Abortion has ravaged American politics for two generations. The tension seems to fall ideologically; people who follow strongly feminist politics or who elevate their own convenience and sexual satisfaction above the consequences of their sexual activity tend to favor lenient abortion regimes; people who adhere to a strongly religious morality, or who remain more sensitive to duty and rights, favor restrictive abortion regimes.

From a moral perspective, abortion is difficult to justify except in rare cases if one accepts the idea that human life exists in a continuum from conception to natural death and that human rights — including a right to life — exist at all phases of that continuum. If one does accept the continuum-of-life argument, then there are very few ways to justify abortion without denying the existence of a universal human right to life. Although the continuum-of-life argument may be open to criticism, abortion-rights activists have generally not articulated a clear and convincing counter-argument rooted in biology and sound philosophy that withstands logical debate and doesn’t lead to either internal contradictions or very slippery slopes.

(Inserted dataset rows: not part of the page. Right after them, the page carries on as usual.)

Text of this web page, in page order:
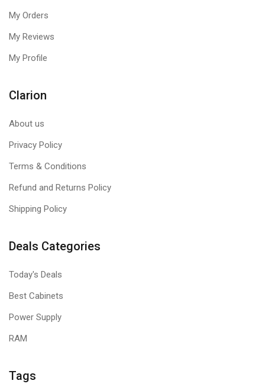
My Orders
My Reviews
My Profile
Clarion
About us
Privacy Policy
Terms & Conditions
Refund and Returns Policy
Shipping Policy
Deals Categories
Today's Deals
Best Cabinets
Power Supply
RAM
Tags

Alas, too many people engage the abortion debate at the level of bumper-sticker sloganeering; advocates and opponents alike, in too large of numbers, mindlessly shout pro-choice or pro-life sentiments without undertaking a logical inquiry into the arguments supporting their positions. And that’s too bad — because there are many sharp people, like Abbi, who might be open to persuasion or at least moderation if the full arguments pro et contra were thoroughly and dispassionately discussed in the public square.